Chief of Staff of the People's National Army
- Incumbent
- Assumed office 23 December 2019
- Preceded by: Ahmed Gaid Salah

Commander of Ground Forces
- In office 20 September 2018 – 17 March 2020

Personal details
- Born: 1 August 1945 (age 81) El Kantara, Algeria

Military service
- Allegiance: Algeria
- Branch/service: Algerian People's National Army
- Rank: Army general
- Battles/wars: Six-Day War Yom Kippur War

= Saïd Chengriha =

Algerian military officer

Saïd Chengriha (Note: also romanized as Chanegriha) (سعيد شنقريحة; born 1 August 1945) is a senior official in the Algerian People's National Army.
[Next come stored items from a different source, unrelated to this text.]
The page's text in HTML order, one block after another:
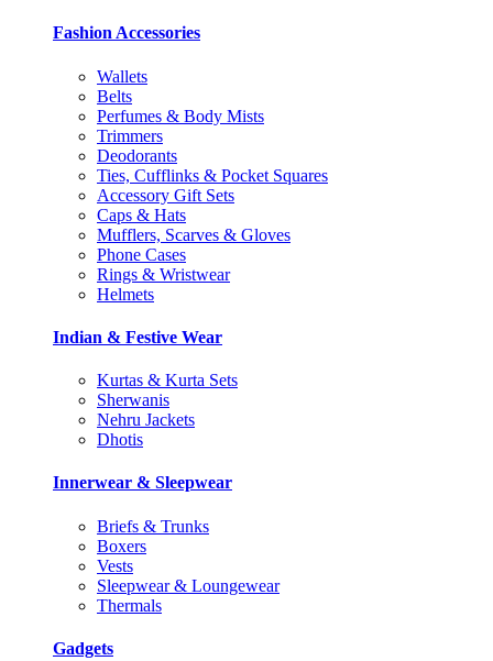
Fashion Accessories
Wallets
Belts
Perfumes & Body Mists
Trimmers
Deodorants
Ties, Cufflinks & Pocket Squares
Accessory Gift Sets
Caps & Hats
Mufflers, Scarves & Gloves
Phone Cases
Rings & Wristwear
Helmets
Indian & Festive Wear
Kurtas & Kurta Sets
Sherwanis
Nehru Jackets
Dhotis
Innerwear & Sleepwear
Briefs & Trunks
Boxers
Vests
Sleepwear & Loungewear
Thermals
Gadgets
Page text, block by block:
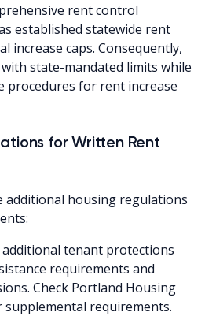
rent control
established statewide rent
increase caps. Consequently,
state-mandated limits while
for rent increase
for Written Rent
additional housing regulations
tenant protections
requirements and
Check Portland Housing
requirements.
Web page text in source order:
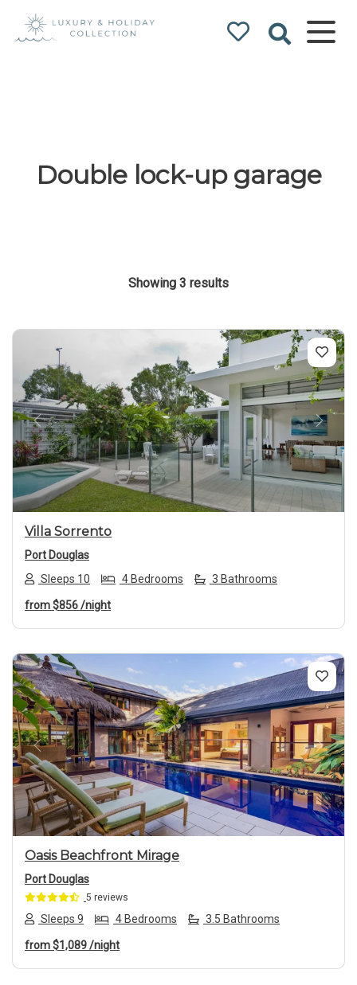
Double lock-up garage
Showing 3 results
Previous Next
Villa Sorrento
Port Douglas
Sleeps 10
4 Bedrooms 3 Bathrooms
from$856/night
Previous Next
Oasis Beachfront Mirage
Port Douglas
5 reviews
Sleeps 9 4 Bedrooms 3.5 Bathrooms
from$1,089/night

He was the commander of the ground forces in September 2018 and was named acting chief of staff after the death of Ahmed Gaid Salah on 23 December 2019 until 3 July 2020 when he was officially appointed by president Abdelmadjid Tebboune. In November 2024, General Chengriha joined the Tebboune government as delegate for national defense.

==Military service==
After graduating from Saint-Cyr Military Academy, Chengriha took part in the Six-Day War in 1967 and the Yom Kippur War in 1973. He then attended the Voroshilov Academy. He has received a number of awards, including the PNA 1st, 2nd and 3rd chevron medals, Medal of the PNA participation in the middle-east wars 1967 and 1973, Medal of Military Merit, Medal of Honor and the Medal of Bravery of the PNA. He was promoted to the rank of brigadier general in 1998, to major general in 2003, to army corps general in 2020 and then to army general in 2022 by president Tebboune, on the occasion of the 60th anniversary of the Algerian independence.

==Personal life==
Chengriha is married and has six children.